Neil Howe, autor de vários livros sobre aquilo que ele chama de os Millennials (um outro termo para a Geração Y), traça um paralelo entre essa onda nostálgica e aquela que os baby boomers abraçaram com o filme "Loucuras de Verão" ("American Graffiti"), em 1973. Aquele filme mostrava o passado recente, o início da década de sessenta, que parecia ter desaparecido para sempre.

"Aquilo foi um instante de nostalgia antes de uma enorme mudança no estado de espírito do país", diz Howe. "'Loucuras de Verão' representou para os baby boomers a nostalgia por um mundo que existia antes que tudo mudasse com o assassinato de John Kennedy. Os millennials veem o mundo anterior ao 11 de setembro de 2001 como um período de inocência. A nossa maior preocupação naquela época era o bug Y2K. Tudo isso parece estar hoje em dia a uma distância enorme".

Jeff Gordinier, de "X Saves the World" (algo como "A Geração X Salva o Mundo"), um livro que no ano passado analisou os anos do início da década de noventa, durante os quais a Geração X teve a consciência formada. "Não deveria ser uma surpresa o fato de a Geração Y estar mergulhando na nostalgia em meio a uma severa recessão. A nostalgia conforta as pessoas e neste momento os millennials provavelmente desejam ser confortados".

Jeff Taylor, um analista de mídia de 24 anos de idade que mora em Arlington, no Estado de Virgínia, concorda.

"O 11 de setembro foi um momento no qual a nossa geração levou um segundo para pensar", diz ele. "Por causa daquilo nós crescemos mais rapidamente".

Taylor, que estava no último ano do segundo grau naquele dia, entende por que a turnê de reunião do Blink-182 atrai tanta gente ("parte do fascínio pelo Blink residia na postura despreocupada do conjunto"), e ele sente uma nostalgia pessoal pelos tocadores portáteis de CD. "Comprar o meu primeiro Discman foi um grande acontecimento", diz Taylor. "Algo como ganhar um iPod para as crianças de hoje".

Outros membros mais velhos da Geração Y manifestam uma nostalgia similar por elementos da cultura popular do final dos anos noventa como as listas de amigos da AOL e os discos compactos - o artefato para reprodução musical que já foi dominante e que agora está nos seus anos de declínio.

Embora os baby boomers ou os membros da Geração X possam não fazer ideia do que a frase "clássico Nickelodeon" significa para quem tiver pouco mais de 20 anos de idade, para a Geração Y o termo traz memórias de saudosos programas de TV a cabo como "All That" e "Clarissa Explains It All" (cuja estrela, Melissa Joan Hart, exibiu recentemente a sua perda de peso na capa da revista "People").
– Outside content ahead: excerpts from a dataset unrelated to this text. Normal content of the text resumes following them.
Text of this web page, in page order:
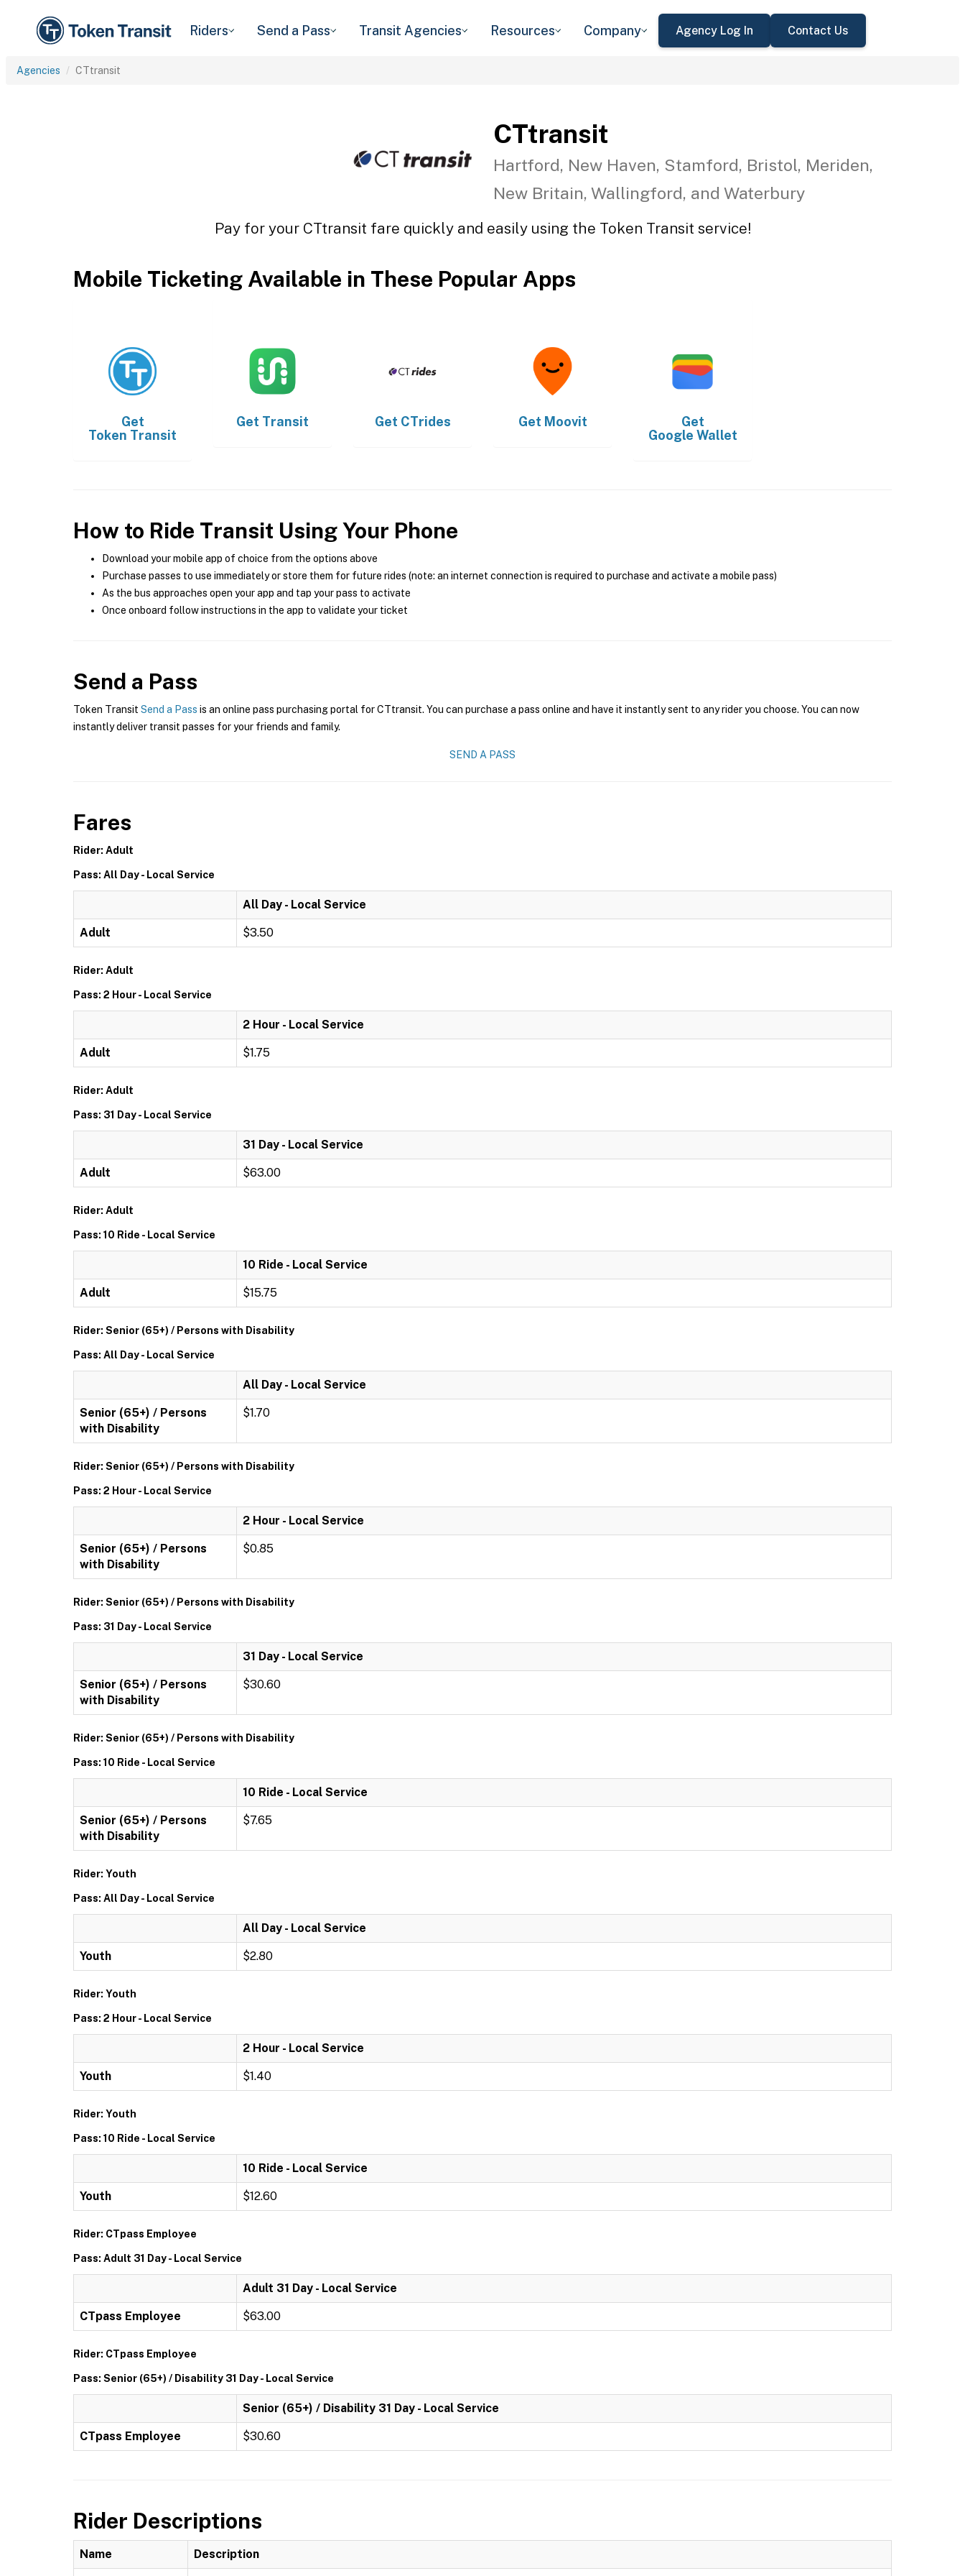
Riders Send a Pass Transit Agencies Resources Company Agency Log In Contact Us
Agencies CTtransit
CTtransit
Hartford, New Haven, Stamford, Bristol, Meriden,
New Britain, Wallingford, and Waterbury
Pay for your CTtransit fare quickly and easily using the Token Transit service!
Mobile Ticketing Available in These Popular Apps
Get
Token Transit
Get Transit Get CTrides Get Moovit
Get
Google Wallet
How to Ride Transit Using Your Phone
Download your mobile app of choice from the options above
Purchase passes to use immediately or store them for future rides (note: an internet connection is required to purchase and activate a mobile pass)
As the bus approaches open your app and tap your pass to activate
Once onboard follow instructions in the app to validate your ticket
Send a Pass
Token Transit Send a Pass is an online pass purchasing portal for CTtransit. You can purchase a pass online and have it instantly sent to any rider you choose. You can now
instantly deliver transit passes for your friends and family.
SEND A PASS
Fares
Rider: Adult
Pass: All Day - Local Service
All Day - Local Service
Adult $3.50
Rider: Adult
Pass: 2 Hour - Local Service
2 Hour - Local Service
Adult $1.75
Rider: Adult
Pass: 31 Day - Local Service
31 Day - Local Service
Adult $63.00
Rider: Adult
Pass: 10 Ride - Local Service
10 Ride - Local Service
Adult $15.75
Rider: Senior (65+) / Persons with Disability
Pass: All Day - Local Service
All Day - Local Service
Senior (65+) / Persons
with Disability
$1.70
Rider: Senior (65+) / Persons with Disability
Pass: 2 Hour - Local Service
2 Hour - Local Service
Senior (65+) / Persons
with Disability
$0.85
Rider: Senior (65+) / Persons with Disability
Pass: 31 Day - Local Service
31 Day - Local Service
Senior (65+) / Persons
with Disability
$30.60
Rider: Senior (65+) / Persons with Disability
Pass: 10 Ride - Local Service
10 Ride - Local Service
Senior (65+) / Persons
with Disability
$7.65
Rider: Youth
Pass: All Day - Local Service
All Day - Local Service
Youth $2.80
Rider: Youth
Pass: 2 Hour - Local Service
2 Hour - Local Service
Youth $1.40
Rider: Youth
Pass: 10 Ride - Local Service
10 Ride - Local Service
Youth $12.60
Rider: CTpass Employee
Pass: Adult 31 Day - Local Service
Adult 31 Day - Local Service
CTpass Employee $63.00
Rider: CTpass Employee
Pass: Senior (65+) / Disability 31 Day - Local Service
Senior (65+) / Disability 31 Day - Local Service
CTpass Employee $30.60
Rider Descriptions
Name Description
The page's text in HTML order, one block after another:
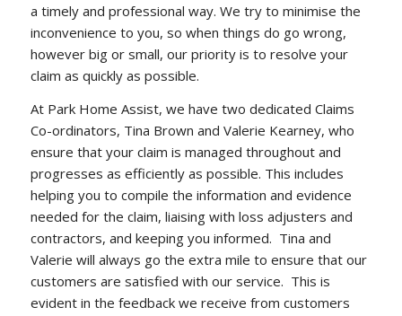
a timely and professional way. We try to minimise the
inconvenience to you, so when things do go wrong,
however big or small, our priority is to resolve your
claim as quickly as possible.
At Park Home Assist, we have two dedicated Claims
Co-ordinators, Tina Brown and Valerie Kearney, who
ensure that your claim is managed throughout and
progresses as efficiently as possible. This includes
helping you to compile the information and evidence
needed for the claim, liaising with loss adjusters and
contractors, and keeping you informed. Tina and
Valerie will always go the extra mile to ensure that our
customers are satisfied with our service. This is
evident in the feedback we receive from customers

"Eu era apaixonado por ela", confessa Josh Meyer, um corretor de imóveis de 28 anos de idade de Portland, no Estado de Oregon.

Aaron Eisenberg, 20, estudante de teatro da Universidade Northwestern, lembra-se com saudade da sua fantasia de Austin Powers, usada no Halloween, do dia em que comprou o álbum "Millennium" do Backstreet Boys, e de como Adam Sandler era mais engraçado quando manifestava raiva ou frustração em filmes como "Um Maluco no Golfe" ("Happy Gilmore") e "O Rei da Água" ("The Waterboy").

"Ele não é mais furioso como costumava ser", diz Eisenberg.

E nem pensem em mencionar o Blu-ray.

"Tenho saudade das fitas VHS", diz ele. "Não consigo encontrar uma forma de assistir aos meus vídeos dos Power Rangers".